▸ Activity:
Report every line of the data where the string "planning" appears.

▸ Data for this exercise:

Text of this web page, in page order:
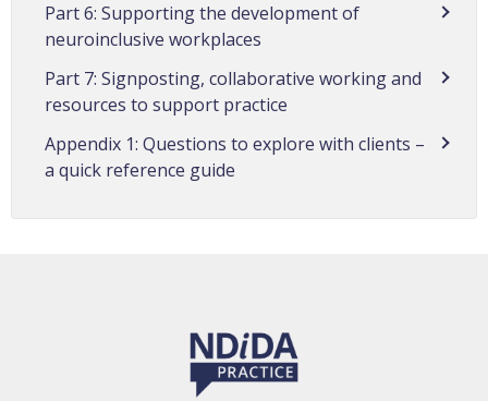
Part 6: Supporting the development of
neuroinclusive workplaces
Part 7: Signposting, collaborative working and
resources to support practice
Appendix 1: Questions to explore with clients –
a quick reference guide
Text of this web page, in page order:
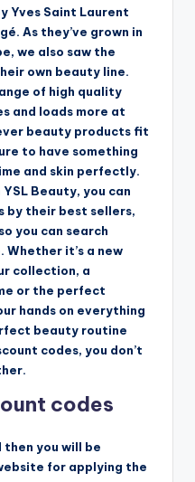
Yves Saint Laurent
As they’ve grown in
we also saw the
own beauty line.
of high quality
and loads more at
beauty products fit
to have something
and skin perfectly.
Beauty, you can
by their best sellers,
you can search
it’s a new
collection, a
or the perfect
hands on everything
beauty routine
codes, you don’t
codes
then you will be
for applying the
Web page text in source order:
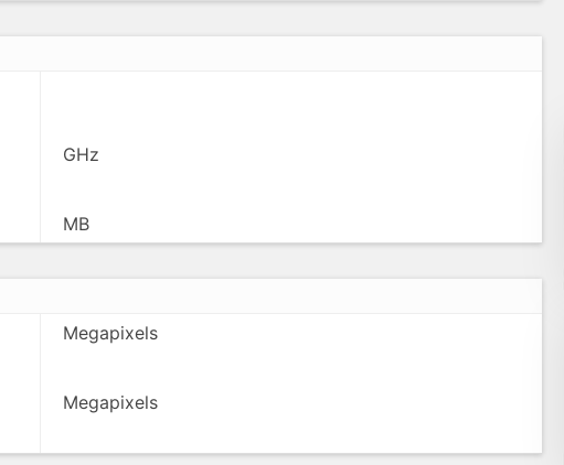
GHz
MB
Megapixels
Megapixels
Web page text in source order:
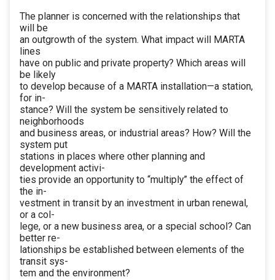
The planner is concerned with the relationships that
will be
an outgrowth of the system. What impact will MARTA
lines
have on public and private property? Which areas will
be likely
to develop because of a MARTA installation—a station,
for in-
stance? Will the system be sensitively related to
neighborhoods
and business areas, or industrial areas? How? Will the
system put
stations in places where other planning and
development activi-
ties provide an opportunity to “multiply” the effect of
the in-
vestment in transit by an investment in urban renewal,
or a col-
lege, or a new business area, or a special school? Can
better re-
lationships be established between elements of the
transit sys-
tem and the environment?
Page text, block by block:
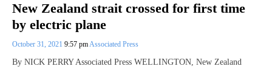
New Zealand strait crossed for first time
by electric plane
October 31, 2021 9:57 pm Associated Press
By NICK PERRY Associated Press WELLINGTON, New Zealand
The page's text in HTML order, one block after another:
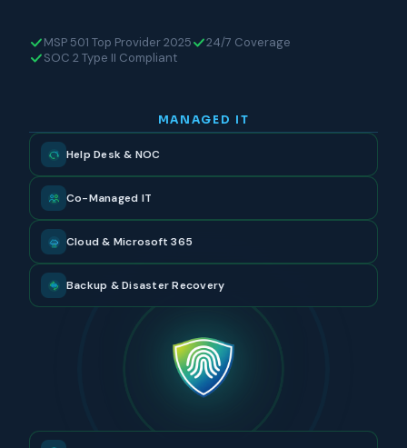
MSP 501 Top Provider 2025
24/7 Coverage
SOC 2 Type II Compliant
MANAGED IT
Help Desk & NOC
Co-Managed IT
Cloud & Microsoft 365
Backup & Disaster Recovery
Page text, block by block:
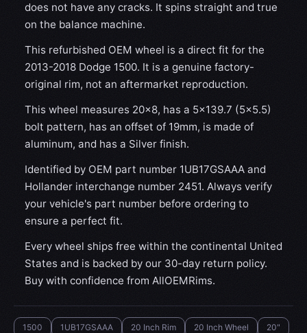
does not have any cracks. It spins straight and true
on the balance machine.
This refurbished OEM wheel is a direct fit for the
2013-2018 Dodge 1500. It is a genuine factory-
original rim, not an aftermarket reproduction.
This wheel measures 20x8, has a 5×139.7 (5×5.5)
bolt pattern, has an offset of 19mm, is made of
aluminum, and has a Silver finish.
Identified by OEM part number 1UB17GSAAA and
Hollander interchange number 2451. Always verify
your vehicle's part number before ordering to
ensure a perfect fit.
Every wheel ships free within the continental United
States and is backed by our 30-day return policy.
Buy with confidence from AllOEMRims.
1500 1UB17GSAAA 20 Inch Rim 20 Inch Wheel
20"
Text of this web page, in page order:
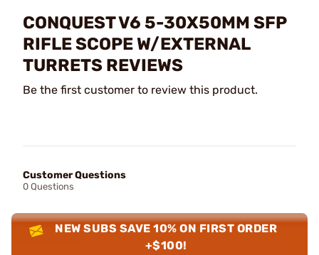
CONQUEST V6 5-30X50MM SFP
RIFLE SCOPE W/EXTERNAL
TURRETS REVIEWS
Be the first customer to review this product.
Customer Questions
0 Questions
NEW SUBS SAVE 10% ON FIRST ORDER
+$100!
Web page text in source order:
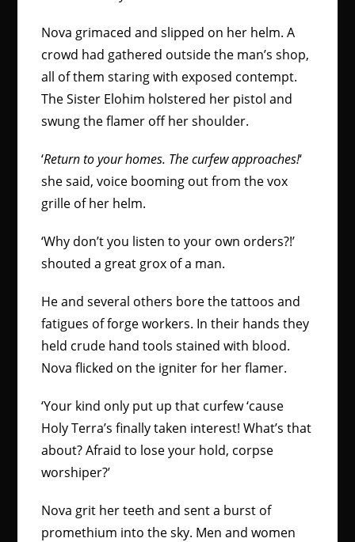
Nova grimaced and slipped on her helm. A
crowd had gathered outside the man’s shop,
all of them staring with exposed contempt.
The Sister Elohim holstered her pistol and
swung the flamer off her shoulder.
‘Return to your homes. The curfew approaches!‘
she said, voice booming out from the vox
grille of her helm.
‘Why don’t you listen to your own orders?!’
shouted a great grox of a man.
He and several others bore the tattoos and
fatigues of forge workers. In their hands they
held crude hand tools stained with blood.
Nova flicked on the igniter for her flamer.
‘Your kind only put up that curfew ‘cause
Holy Terra’s finally taken interest! What’s that
about? Afraid to lose your hold, corpse
worshiper?’
Nova grit her teeth and sent a burst of
promethium into the sky. Men and women
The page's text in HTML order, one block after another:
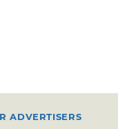
ADVERTISERS
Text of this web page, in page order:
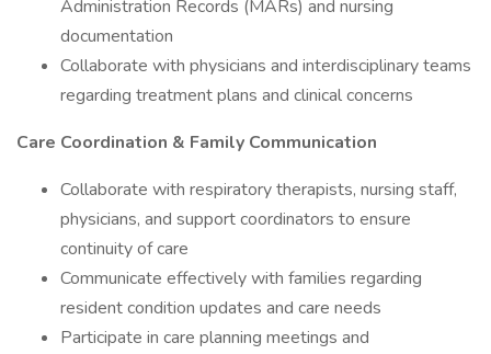
Administration Records (MARs) and nursing
documentation
Collaborate with physicians and interdisciplinary teams
regarding treatment plans and clinical concerns
Care Coordination & Family Communication
Collaborate with respiratory therapists, nursing staff,
physicians, and support coordinators to ensure
continuity of care
Communicate effectively with families regarding
resident condition updates and care needs
Participate in care planning meetings and
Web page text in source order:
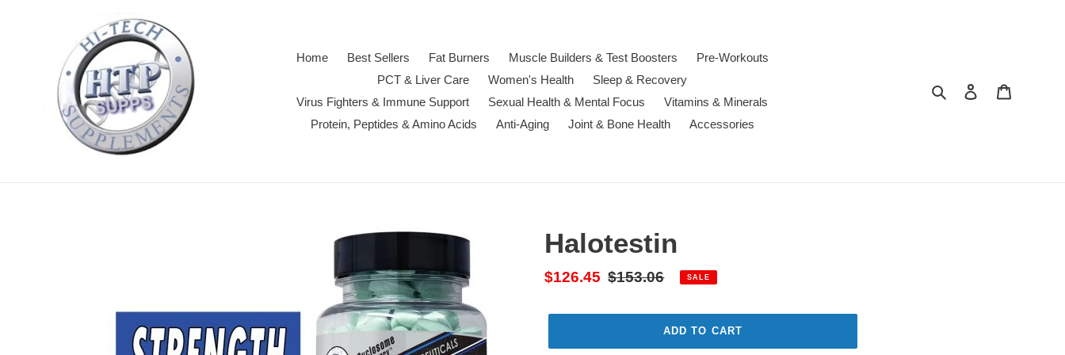
Home
Best Sellers Fat Burners Muscle Builders & Test Boosters
Pre-Workouts
PCT & Liver Care
Women's Health
Sleep & Recovery
Virus Fighters & Immune Support
Sexual Health & Mental Focus
Vitamins & Minerals
Protein, Peptides & Amino Acids
Anti-Aging Joint & Bone Health Accessories
Search Log in
Halotestin
Sale
$126.45 Regular
$153.06 SALE
ADD TO CART
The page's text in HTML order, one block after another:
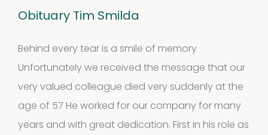
Obituary Tim Smilda
Behind every tear is a smile of memory
Unfortunately we received the message that our
very valued colleague died very suddenly at the
age of 57 He worked for our company for many
years and with great dedication. First in his role as
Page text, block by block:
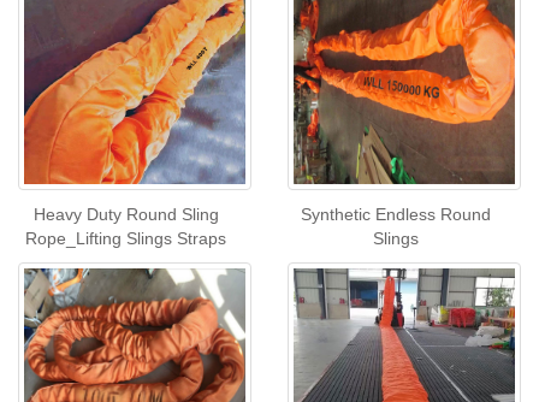
Heavy Duty Round Sling
Rope_Lifting Slings Straps
Synthetic Endless Round
Slings

▸ Exercise result:
stations in places where other planning and
Participate in care planning meetings and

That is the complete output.